## Your instructions:
Output all the records word for word. Drop the pictures.

Saved entries
------------

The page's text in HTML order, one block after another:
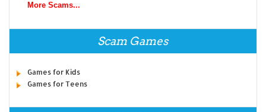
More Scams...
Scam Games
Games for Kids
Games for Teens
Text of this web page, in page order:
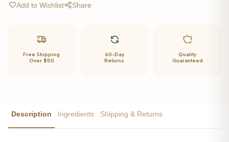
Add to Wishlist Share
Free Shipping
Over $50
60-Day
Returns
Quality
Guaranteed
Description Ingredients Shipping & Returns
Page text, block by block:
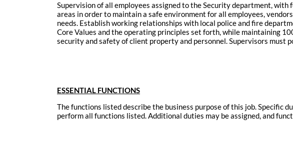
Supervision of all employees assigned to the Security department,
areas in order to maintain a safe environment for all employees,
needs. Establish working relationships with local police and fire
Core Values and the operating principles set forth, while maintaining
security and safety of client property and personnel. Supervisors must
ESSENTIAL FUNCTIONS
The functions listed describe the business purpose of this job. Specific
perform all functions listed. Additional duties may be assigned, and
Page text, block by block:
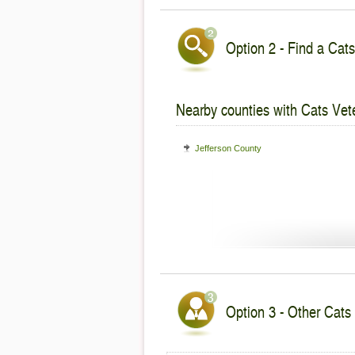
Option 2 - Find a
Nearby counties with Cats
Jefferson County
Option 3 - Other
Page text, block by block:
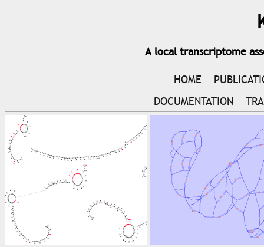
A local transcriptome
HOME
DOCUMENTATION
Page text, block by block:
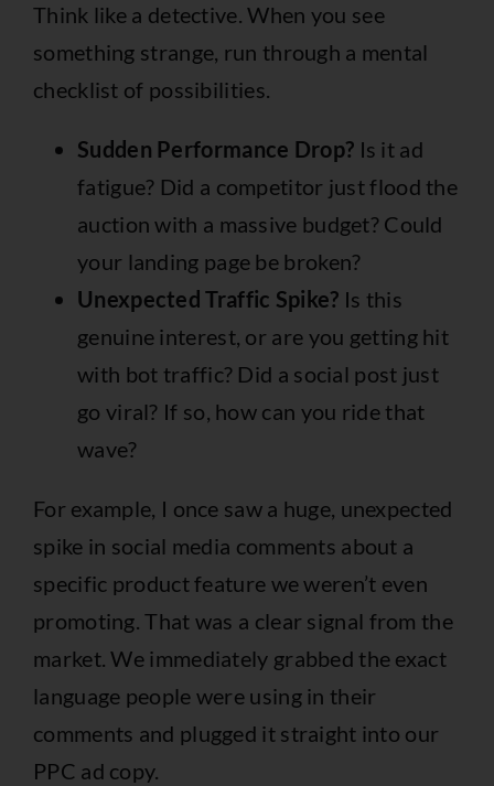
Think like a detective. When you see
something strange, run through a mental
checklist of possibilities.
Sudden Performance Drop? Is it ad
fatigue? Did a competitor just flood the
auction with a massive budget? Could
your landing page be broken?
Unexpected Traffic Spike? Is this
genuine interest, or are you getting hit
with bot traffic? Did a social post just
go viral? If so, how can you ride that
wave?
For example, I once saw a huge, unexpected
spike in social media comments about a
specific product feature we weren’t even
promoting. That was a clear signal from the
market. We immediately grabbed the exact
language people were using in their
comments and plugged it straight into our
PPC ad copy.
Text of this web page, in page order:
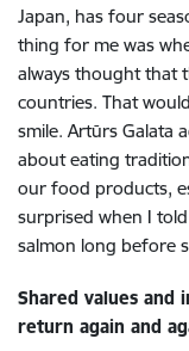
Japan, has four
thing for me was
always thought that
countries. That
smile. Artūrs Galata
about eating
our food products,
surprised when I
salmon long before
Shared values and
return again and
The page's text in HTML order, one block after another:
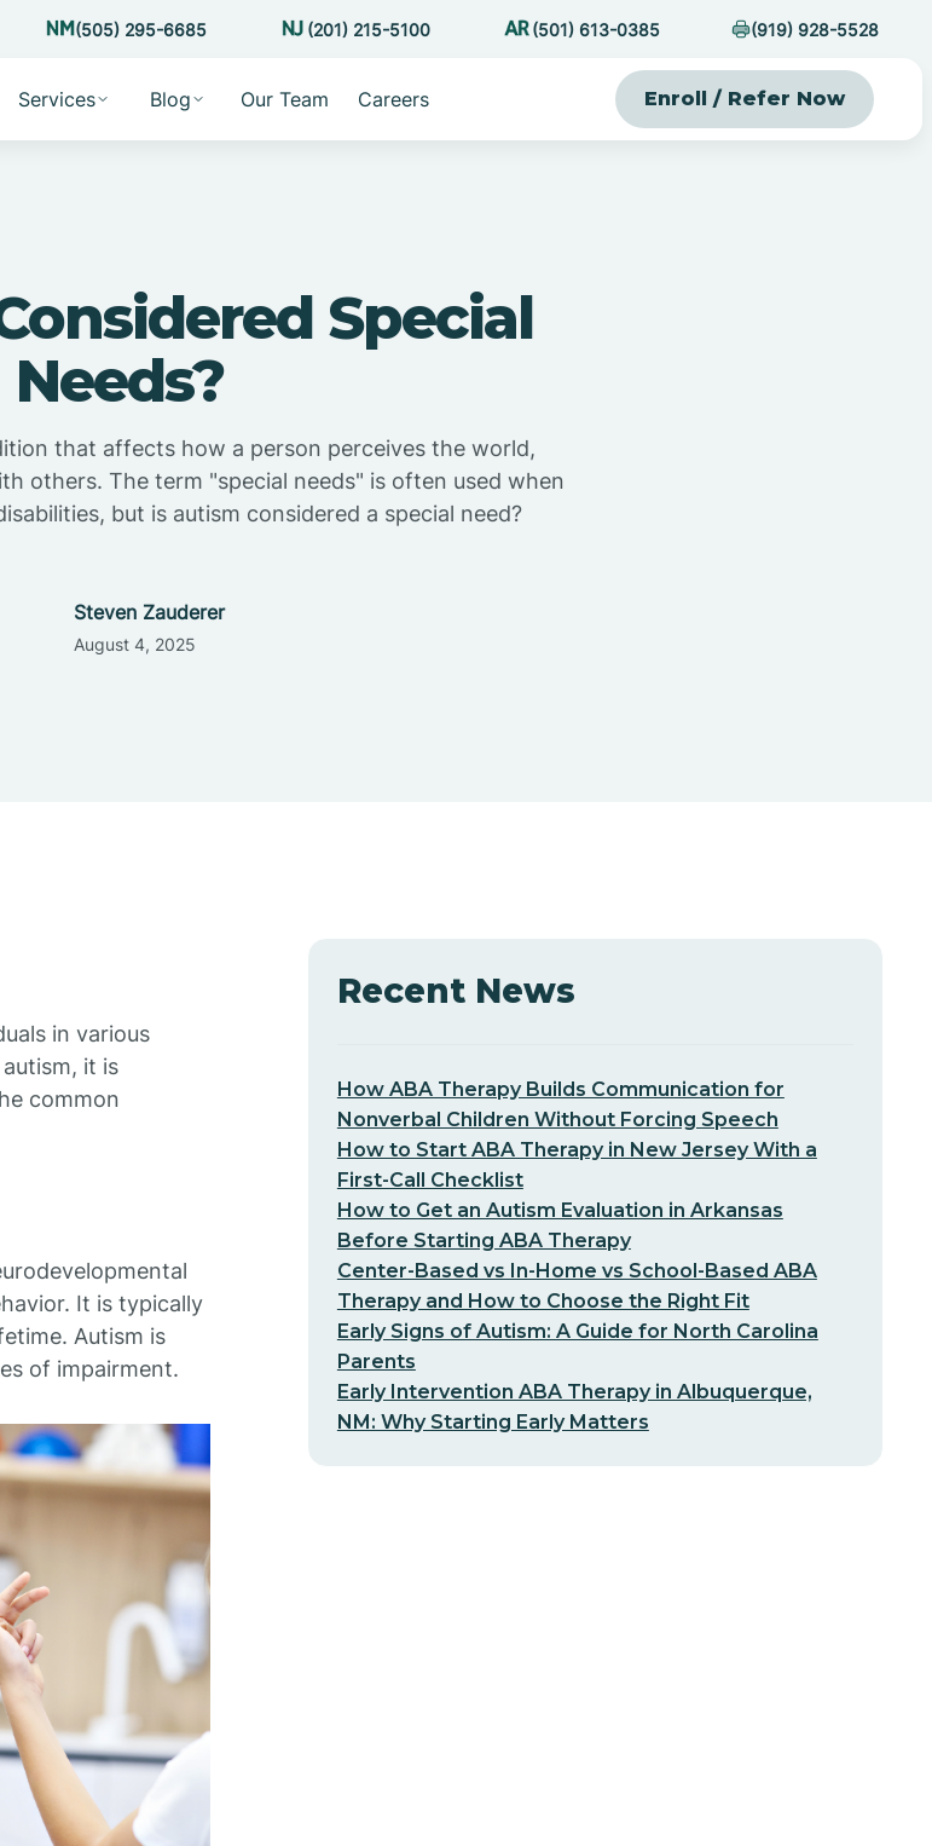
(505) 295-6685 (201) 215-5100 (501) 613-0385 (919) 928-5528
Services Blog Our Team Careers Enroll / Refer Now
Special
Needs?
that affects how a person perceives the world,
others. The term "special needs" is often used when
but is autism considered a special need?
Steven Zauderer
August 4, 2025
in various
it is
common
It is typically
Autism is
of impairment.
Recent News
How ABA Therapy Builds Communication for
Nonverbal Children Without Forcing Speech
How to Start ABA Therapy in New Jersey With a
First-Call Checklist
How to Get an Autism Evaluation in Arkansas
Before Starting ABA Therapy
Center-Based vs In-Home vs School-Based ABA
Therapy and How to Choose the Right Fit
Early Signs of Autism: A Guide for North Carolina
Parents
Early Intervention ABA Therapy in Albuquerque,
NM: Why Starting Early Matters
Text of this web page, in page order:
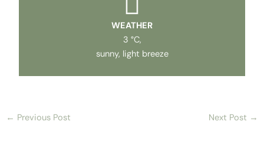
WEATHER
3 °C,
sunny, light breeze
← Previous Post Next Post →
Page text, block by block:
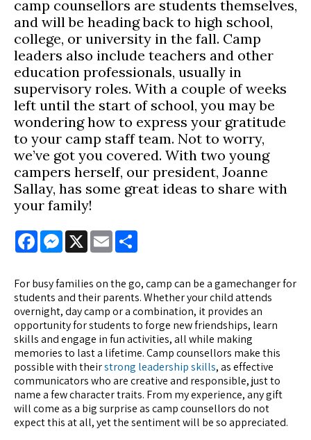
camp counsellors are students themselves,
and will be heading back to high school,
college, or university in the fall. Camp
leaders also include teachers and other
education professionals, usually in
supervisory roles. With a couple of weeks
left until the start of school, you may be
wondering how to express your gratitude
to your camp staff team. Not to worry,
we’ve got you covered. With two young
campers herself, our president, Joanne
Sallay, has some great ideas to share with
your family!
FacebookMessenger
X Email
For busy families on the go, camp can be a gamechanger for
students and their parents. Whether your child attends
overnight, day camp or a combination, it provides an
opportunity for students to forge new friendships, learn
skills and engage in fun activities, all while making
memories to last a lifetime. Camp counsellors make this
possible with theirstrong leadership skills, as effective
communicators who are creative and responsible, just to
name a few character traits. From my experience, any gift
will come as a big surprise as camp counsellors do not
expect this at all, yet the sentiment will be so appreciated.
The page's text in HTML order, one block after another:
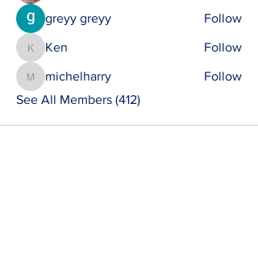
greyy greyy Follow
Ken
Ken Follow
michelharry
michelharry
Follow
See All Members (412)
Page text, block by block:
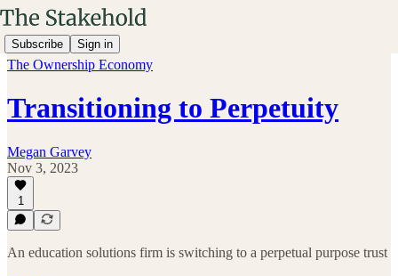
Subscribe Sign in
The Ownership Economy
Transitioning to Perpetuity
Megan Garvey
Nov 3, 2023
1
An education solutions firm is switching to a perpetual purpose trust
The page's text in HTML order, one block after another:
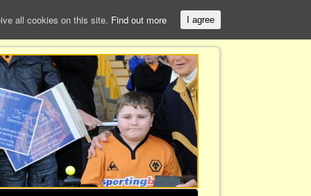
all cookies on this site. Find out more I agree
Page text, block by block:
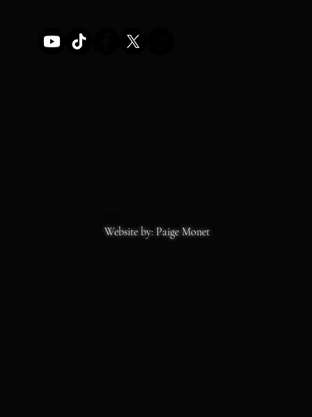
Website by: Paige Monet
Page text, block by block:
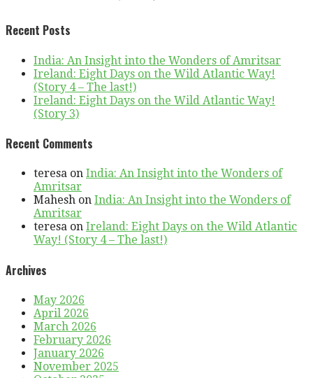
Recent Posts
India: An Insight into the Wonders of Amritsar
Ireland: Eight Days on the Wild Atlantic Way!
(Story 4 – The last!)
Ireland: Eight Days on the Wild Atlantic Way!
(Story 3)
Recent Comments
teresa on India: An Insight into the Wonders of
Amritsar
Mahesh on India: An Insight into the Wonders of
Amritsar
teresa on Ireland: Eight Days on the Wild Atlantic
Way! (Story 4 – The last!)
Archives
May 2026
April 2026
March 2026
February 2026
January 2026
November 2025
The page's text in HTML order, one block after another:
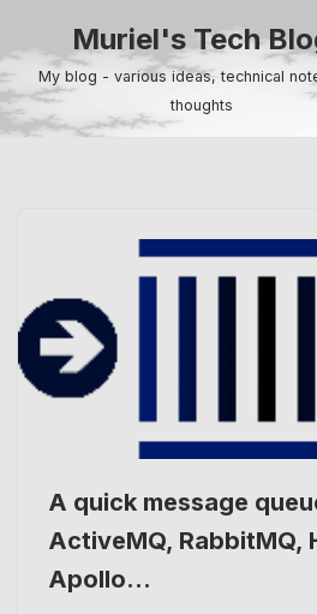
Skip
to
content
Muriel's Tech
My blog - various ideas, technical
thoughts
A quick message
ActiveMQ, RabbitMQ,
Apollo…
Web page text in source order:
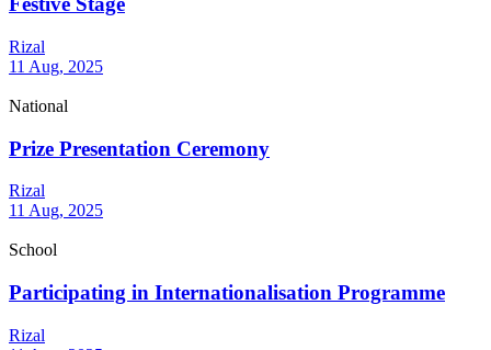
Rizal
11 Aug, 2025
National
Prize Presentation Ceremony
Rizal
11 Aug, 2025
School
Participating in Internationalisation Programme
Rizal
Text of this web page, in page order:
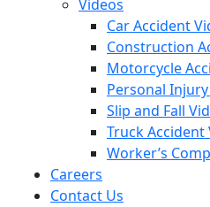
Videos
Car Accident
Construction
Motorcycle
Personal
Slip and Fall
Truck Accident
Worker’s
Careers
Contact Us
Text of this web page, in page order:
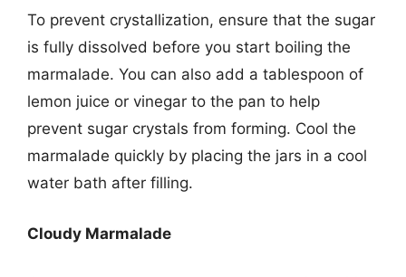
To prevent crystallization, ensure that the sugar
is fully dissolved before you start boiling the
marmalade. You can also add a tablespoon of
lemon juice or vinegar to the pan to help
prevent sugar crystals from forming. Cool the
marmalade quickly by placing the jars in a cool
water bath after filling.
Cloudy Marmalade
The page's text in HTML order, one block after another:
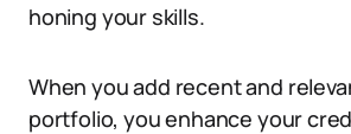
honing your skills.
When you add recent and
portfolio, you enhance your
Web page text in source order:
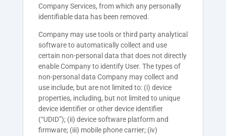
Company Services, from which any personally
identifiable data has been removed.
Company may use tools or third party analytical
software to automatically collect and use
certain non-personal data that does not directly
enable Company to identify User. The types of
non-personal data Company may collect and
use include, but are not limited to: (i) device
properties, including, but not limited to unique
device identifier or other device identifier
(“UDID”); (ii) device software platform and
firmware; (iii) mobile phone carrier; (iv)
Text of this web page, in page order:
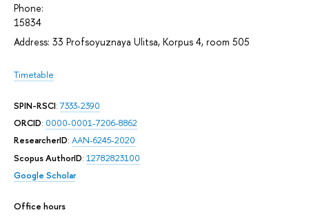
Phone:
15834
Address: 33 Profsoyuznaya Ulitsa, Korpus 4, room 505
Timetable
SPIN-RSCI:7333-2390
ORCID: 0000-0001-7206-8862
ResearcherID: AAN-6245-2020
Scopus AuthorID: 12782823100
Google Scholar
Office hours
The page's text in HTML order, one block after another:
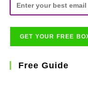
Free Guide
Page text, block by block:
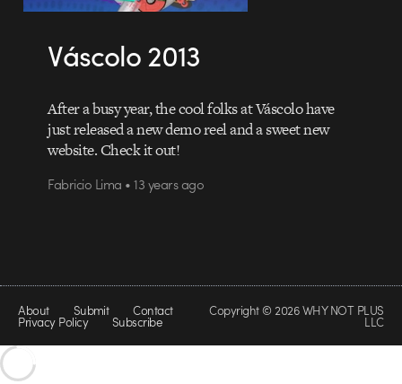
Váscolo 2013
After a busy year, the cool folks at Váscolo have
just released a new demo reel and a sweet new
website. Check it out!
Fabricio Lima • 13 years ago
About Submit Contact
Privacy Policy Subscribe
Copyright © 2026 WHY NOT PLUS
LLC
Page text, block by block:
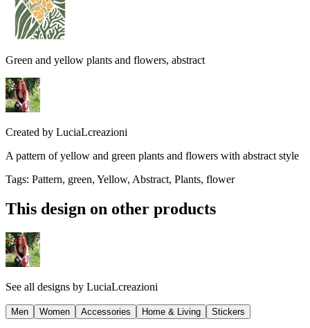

------------

## Result of this exercise:
The page's text in HTML order, one block after another:
More Scams...
Scam Games
Games for Kids
Games for Teens
Text of this web page, in page order:
Add to Wishlist Share
Free Shipping
Over $50
60-Day
Returns
Quality
Guaranteed
Description Ingredients Shipping & Returns
Page text, block by block:
Supervision of all employees assigned to the Security department,
areas in order to maintain a safe environment for all employees,
needs. Establish working relationships with local police and fire
Core Values and the operating principles set forth, while maintaining
security and safety of client property and personnel. Supervisors must
ESSENTIAL FUNCTIONS
The functions listed describe the business purpose of this job. Specific
perform all functions listed. Additional duties may be assigned, and
Page text, block by block:
Option 2 - Find a
Nearby counties with Cats
Jefferson County
Option 3 - Other
Page text, block by block:
A local transcriptome
HOME
DOCUMENTATION
Page text, block by block:
Think like a detective. When you see
something strange, run through a mental
checklist of possibilities.
Sudden Performance Drop? Is it ad
fatigue? Did a competitor just flood the
auction with a massive budget? Could
your landing page be broken?
Unexpected Traffic Spike? Is this
genuine interest, or are you getting hit
with bot traffic? Did a social post just
go viral? If so, how can you ride that
wave?
For example, I once saw a huge, unexpected
spike in social media comments about a
specific product feature we weren’t even
promoting. That was a clear signal from the
market. We immediately grabbed the exact
language people were using in their
comments and plugged it straight into our
PPC ad copy.
Text of this web page, in page order:
Japan, has four
thing for me was
always thought that
countries. That
smile. Artūrs Galata
about eating
our food products,
surprised when I
salmon long before
Shared values and
return again and
The page's text in HTML order, one block after another:
(505) 295-6685 (201) 215-5100 (501) 613-0385 (919) 928-5528
Services Blog Our Team Careers Enroll / Refer Now
Special
Needs?
that affects how a person perceives the world,
others. The term "special needs" is often used when
but is autism considered a special need?
Steven Zauderer
August 4, 2025
in various
it is
common
It is typically
Autism is
of impairment.
Recent News
How ABA Therapy Builds Communication for
Nonverbal Children Without Forcing Speech
How to Start ABA Therapy in New Jersey With a
First-Call Checklist
How to Get an Autism Evaluation in Arkansas
Before Starting ABA Therapy
Center-Based vs In-Home vs School-Based ABA
Therapy and How to Choose the Right Fit
Early Signs of Autism: A Guide for North Carolina
Parents
Early Intervention ABA Therapy in Albuquerque,
NM: Why Starting Early Matters
Text of this web page, in page order:
WEATHER
3 °C,
sunny, light breeze
← Previous Post Next Post →
Page text, block by block:
camp counsellors are students themselves,
and will be heading back to high school,
college, or university in the fall. Camp
leaders also include teachers and other
education professionals, usually in
supervisory roles. With a couple of weeks
left until the start of school, you may be
wondering how to express your gratitude
to your camp staff team. Not to worry,
we’ve got you covered. With two young
campers herself, our president, Joanne
Sallay, has some great ideas to share with
your family!
FacebookMessenger
X Email
For busy families on the go, camp can be a gamechanger for
students and their parents. Whether your child attends
overnight, day camp or a combination, it provides an
opportunity for students to forge new friendships, learn
skills and engage in fun activities, all while making
memories to last a lifetime. Camp counsellors make this
possible with theirstrong leadership skills, as effective
communicators who are creative and responsible, just to
name a few character traits. From my experience, any gift
will come as a big surprise as camp counsellors do not
expect this at all, yet the sentiment will be so appreciated.
The page's text in HTML order, one block after another:
greyy greyy Follow
Ken
Ken Follow
michelharry
michelharry
Follow
See All Members (412)
Page text, block by block:
Subscribe Sign in
The Ownership Economy
Transitioning to Perpetuity
Megan Garvey
Nov 3, 2023
1
An education solutions firm is switching to a perpetual purpose trust
The page's text in HTML order, one block after another:
all cookies on this site. Find out more I agree
Page text, block by block:
Website by: Paige Monet
Page text, block by block:
Recent Posts
India: An Insight into the Wonders of Amritsar
Ireland: Eight Days on the Wild Atlantic Way!
(Story 4 – The last!)
Ireland: Eight Days on the Wild Atlantic Way!
(Story 3)
Recent Comments
teresa on India: An Insight into the Wonders of
Amritsar
Mahesh on India: An Insight into the Wonders of
Amritsar
teresa on Ireland: Eight Days on the Wild Atlantic
Way! (Story 4 – The last!)
Archives
May 2026
April 2026
March 2026
February 2026
January 2026
November 2025
The page's text in HTML order, one block after another:
Skip
to
content
Muriel's Tech
My blog - various ideas, technical
thoughts
A quick message
ActiveMQ, RabbitMQ,
Apollo…
Web page text in source order:
Rizal
11 Aug, 2025
National
Prize Presentation Ceremony
Rizal
11 Aug, 2025
School
Participating in Internationalisation Programme
Rizal
Text of this web page, in page order:
Videos
Car Accident
Construction
Motorcycle
Personal
Slip and Fall
Truck Accident
Worker’s
Careers
Contact Us
Text of this web page, in page order:
To prevent crystallization, ensure that the sugar
is fully dissolved before you start boiling the
marmalade. You can also add a tablespoon of
lemon juice or vinegar to the pan to help
prevent sugar crystals from forming. Cool the
marmalade quickly by placing the jars in a cool
water bath after filling.
Cloudy Marmalade
The page's text in HTML order, one block after another:
honing your skills.
When you add recent and
portfolio, you enhance your
Web page text in source order:
Company Services, from which any personally
identifiable data has been removed.
Company may use tools or third party analytical
software to automatically collect and use
certain non-personal data that does not directly
enable Company to identify User. The types of
non-personal data Company may collect and
use include, but are not limited to: (i) device
properties, including, but not limited to unique
device identifier or other device identifier
(“UDID”); (ii) device software platform and
firmware; (iii) mobile phone carrier; (iv)
Text of this web page, in page order:
Phone:
15834
Address: 33 Profsoyuznaya Ulitsa, Korpus 4, room 505
Timetable
SPIN-RSCI:7333-2390
ORCID: 0000-0001-7206-8862
ResearcherID: AAN-6245-2020
Scopus AuthorID: 12782823100
Google Scholar
Office hours
The page's text in HTML order, one block after another:
Free Guide
Page text, block by block:
Váscolo 2013
After a busy year, the cool folks at Váscolo have
just released a new demo reel and a sweet new
website. Check it out!
Fabricio Lima • 13 years ago
About Submit Contact
Privacy Policy Subscribe
Copyright © 2026 WHY NOT PLUS
LLC
Page text, block by block:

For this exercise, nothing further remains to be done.